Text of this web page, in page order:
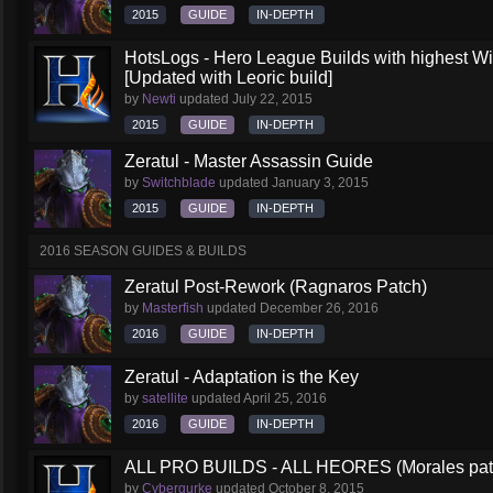
2015 GUIDE IN-DEPTH
HotsLogs - Hero League Builds with highest
[Updated with Leoric build]
by Newti updated July 22, 2015
2015 GUIDE IN-DEPTH
Zeratul - Master Assassin Guide
by Switchblade updated January 3, 2015
2015 GUIDE IN-DEPTH
2016 SEASON GUIDES & BUILDS
Zeratul Post-Rework (Ragnaros Patch)
by Masterfish updated December 26, 2016
2016 GUIDE IN-DEPTH
Zeratul - Adaptation is the Key
by satellite updated April 25, 2016
2016 GUIDE IN-DEPTH
ALL PRO BUILDS - ALL HEORES (Morales
by Cybergurke updated October 8, 2015

# PROBLEM STATEMENT
Copy the records above exactly. Do not carry any picture into the copy.

# YOUR RESPONSE
Text of this web page, in page order:
2015 GUIDE IN-DEPTH
HotsLogs - Hero League Builds with highest
[Updated with Leoric build]
by Newti updated July 22, 2015
2015 GUIDE IN-DEPTH
Zeratul - Master Assassin Guide
by Switchblade updated January 3, 2015
2015 GUIDE IN-DEPTH
2016 SEASON GUIDES & BUILDS
Zeratul Post-Rework (Ragnaros Patch)
by Masterfish updated December 26, 2016
2016 GUIDE IN-DEPTH
Zeratul - Adaptation is the Key
by satellite updated April 25, 2016
2016 GUIDE IN-DEPTH
ALL PRO BUILDS - ALL HEORES (Morales
by Cybergurke updated October 8, 2015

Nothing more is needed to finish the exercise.